After running salvager, bos tries to start a new fileserver, which
promptly dies with a message about not being able to initialize RX.
This is of course because the dead fileservers already have the RX
port open.  At this point bos sees the new fileserver die and runs
salvager again, etc, etc, infinitum loopum.  If an admin steps in
and kills the dead/hung fileserver processes by hand, fileserver
will start and run ok until the next crash/hang.  This last step
has become so frequent that we've scripted it.  (ugh!)

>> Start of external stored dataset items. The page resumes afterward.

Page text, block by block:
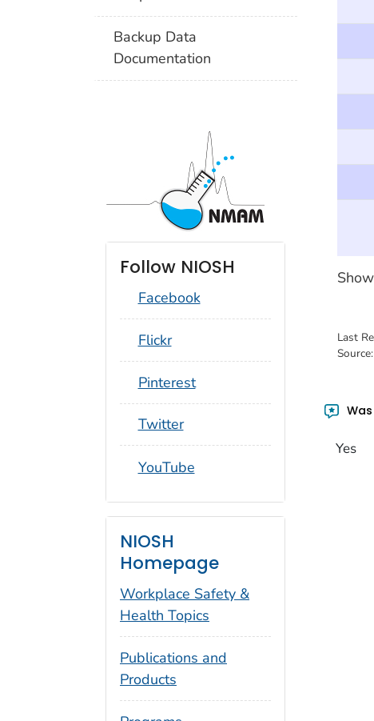
Last
Source:
Yes
Backup Data
Documentation
Follow NIOSH
Facebook
social_round_flickr
Flickr
social_round_pinterest
Pinterest
social_round_twitter
Twitter
social_round_youtube
YouTube
NIOSH
Homepage
Workplace Safety &
Health Topics
Publications and
Products
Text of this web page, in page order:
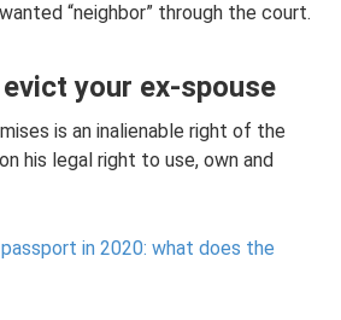
“neighbor” through the court.
your ex-spouse
is an inalienable right of the
his legal right to use, own and
in 2020: what does the
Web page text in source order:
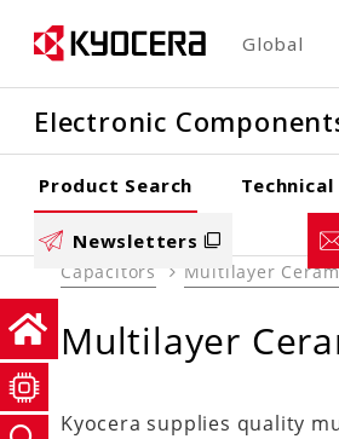
main
content
Global
Electronic
Product Search
Newsletters
Capacitors Multilayer
Multilayer
Kyocera supplies quality
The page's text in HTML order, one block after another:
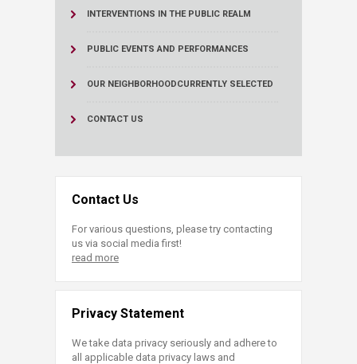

In tracking the cause of the crashes, we increased fileserver's
logging level and found the same couple messages in FileLog immediately
prior to each crash:

Fri Mar 30 15:08:05 2001 FindClient: authenticating connection: authClass=0
Fri Mar 30 15:08:05 2001 CB: WhoAreYou failed for af2801xx.22811, error 1

(Address obscured to protect the still-presumed innocent.  The hex
address translates into the IP address of the connecting client if
converted to decimal and the octet order is reversed.)

In each case the logged address was the exact same client.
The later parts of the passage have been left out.